A thread on Limbo so old I forgot how depressing it was as an illustration that V2 trends must be approved at all costs.
http://www.firstthings.com/blogs/firstthoughts/2010/05/03/a-doctrine-in-limbo/
The cognitive dissonance resulting from the usually otherwise commendable Al Kimmel and Michael LIccione taking Stephen O'Brien to the woodshed for simply wanting to take the Church at its plan speaking word over centuries, underscores the violent damage Vatican II did to the very idea of reliable truth. Everything is up for graphs, since even the meaning of the word "is" must be based on reformable presuppositions. If this is where Catholicism--even conservative Catholicism--is at in its backflips in defending all the sitting pope or latest council says/does, heaven help us. Ratzinger insists on NOT speaking magisterially, and the result is that to question him you are told you consider yourself more Catholic than the pope. What a crock. Likewise, over at NOR, Arthur Sippo waxes over the not-yet-realized fruits of V2 in a manner that out-preens even John Paul II and James Martin. Obama could not spin a better fiction. Preconciliar times may have been bad, but the attempted cure did not work, it only injected a new set of viruses. I have no desire to go the way of the SSPX, but man, these guys stretch the bounds of credibility. Fellay is the only "Catholic" cleric of the last few months whose speech is less opaque than tissue paper. I guess I should be euphoric Hilary will become a Doctor, right. That is a big deal. In the meantime, some realism along with a requisite dose of hope would do a lot more than umpteen nods to World Youth Days or a biblically-reinvigorated laity (outside of Scott Hahn's shadow, where?) But hey, it does keep the blood pumping.
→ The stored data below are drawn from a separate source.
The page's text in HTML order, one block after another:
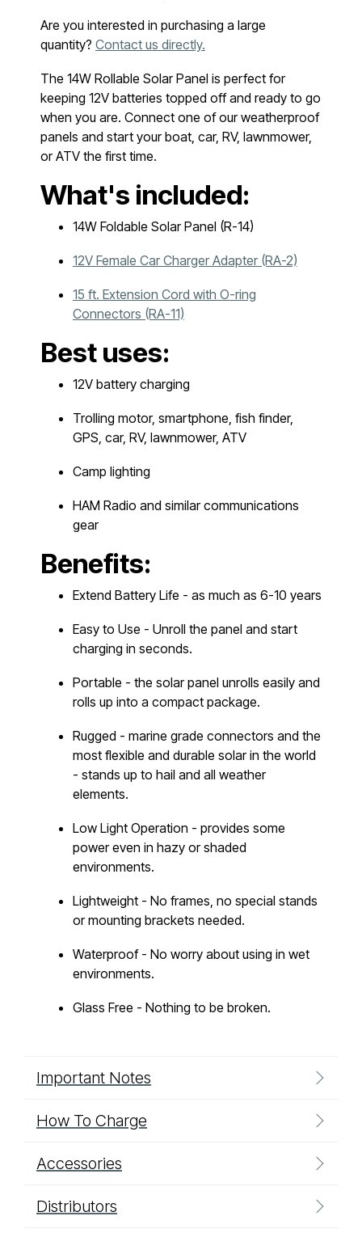
Are you interested in purchasing a large
quantity? Contact us directly.
The 14W Rollable Solar Panel is perfect for
keeping 12V batteries topped off and ready to go
when you are. Connect one of our weatherproof
panels and start your boat, car, RV, lawnmower,
or ATV the first time.
What's included:
14W Foldable Solar Panel (R-14)
12V Female Car Charger Adapter (RA-2)
15 ft. Extension Cord with O-ring
Connectors (RA-11)
Best uses:
12V battery charging
Trolling motor, smartphone, fish finder,
GPS, car, RV, lawnmower, ATV
Camp lighting
HAM Radio and similar communications
gear
Benefits:
Extend Battery Life - as much as 6-10 years
Easy to Use - Unroll the panel and start
charging in seconds.
Portable - the solar panel unrolls easily and
rolls up into a compact package.
Rugged - marine grade connectors and the
most flexible and durable solar in the world
- stands up to hail and all weather
elements.
Low Light Operation - provides some
power even in hazy or shaded
environments.
Lightweight - No frames, no special stands
or mounting brackets needed.
Waterproof - No worry about using in wet
environments.
Glass Free - Nothing to be broken.
Important Notes
How To Charge
Accessories
Distributors

Popes can be mistaken. Is that shocking? Infallible statements are rare. Pope John Paul II, when confronted with evidence of homosexuality and sexual abuse in the Church, did not believe it. To be fair, such accusations were used by the Communists to discredit their enemies, and he was certainly familiar with the pattern of trumped-up charges. He was also mistaken about Marcial Maciel, whom he continued to welcome at the Vatican long after red flags were first raised. Pope are human. They can be mistaken.
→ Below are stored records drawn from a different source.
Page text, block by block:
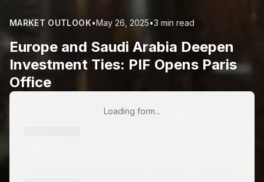
MARKET OUTLOOK•May 26, 2025•3 min read
Europe and Saudi Arabia Deepen
Investment Ties: PIF Opens Paris
Office
Loading form...
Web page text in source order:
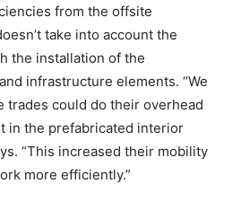
from the offsite
take into account the
the installation of the
infrastructure elements. “We
trades could do their overhead
in the prefabricated interior
“This increased their mobility
more efficiently.”
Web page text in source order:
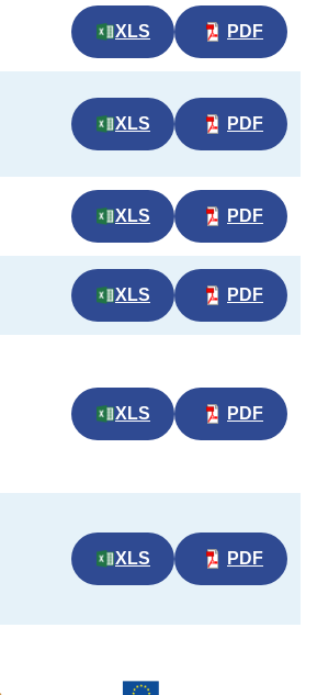
XLS PDF
XLS PDF
XLS PDF
XLS PDF
XLS PDF
XLS PDF
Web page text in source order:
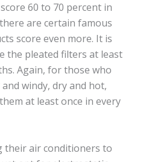
60 to 70 percent in
are certain famous
score even more. It is
the pleated filters at least
Again, for those who
windy, dry and hot,
at least once in every
their air conditioners to
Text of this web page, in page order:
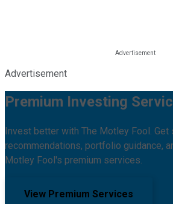
Advertisement
Premium Investing
Invest better with The Motley Fool. Get
recommendations, portfolio guidance,
Motley Fool's premium services.
View Premium Services
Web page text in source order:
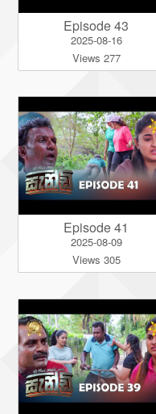
Episode 43
2025-08-16
Views 277
Episode 41
2025-08-09
Views 305

The coddling of Queer Clergy has led to the destruction of the Faith of who-knows-how-many young adolescent males and has cost the Church over a Billion dollars and still the Catholic Church refuses to refuse sodomites admittance to its Seminaries guaranteeing a future filled with more sex crimes committed by Queer Clergy against young male souls whose lives will be ruined.
If one wanted to destroy the Faith of young males, cultivating queer clergy would be among the most destructive of ways to do that.
The Church has been feminised and homosexualised to near extinction and yet the real problem is the SSPX.
Dear JFM. The V2 church does more than shock; it errs in what it promotes as orthodox teaching.
The Catholic Catechism gives scandal.
I have been writing about that ever since it was officially promulgated but I never get a serious rely when I send my objections to others. My objections are routinely gainsaid - if they are ever responded to at all.
Several months ago I sent an email to my Bishop and received no reply.
C'est la vie.
The V2 Catholic Catechism is the first in history to identify one person as one who gives scandal and the same Catechism teaches that one who gives scandal commits a grave fault.
And who is that person it has, for the first time in history, singled-out as one who gave scandal?
It is the Divine Person, Jesus Christ. He is singled-out, twice, for that grave fault.
I wrote about it on my crummy blog:
http://tinyurl.com/7flszxf
But, so what? So what if our Catholic Catechism singles-out Jesus as giving scandal - two times?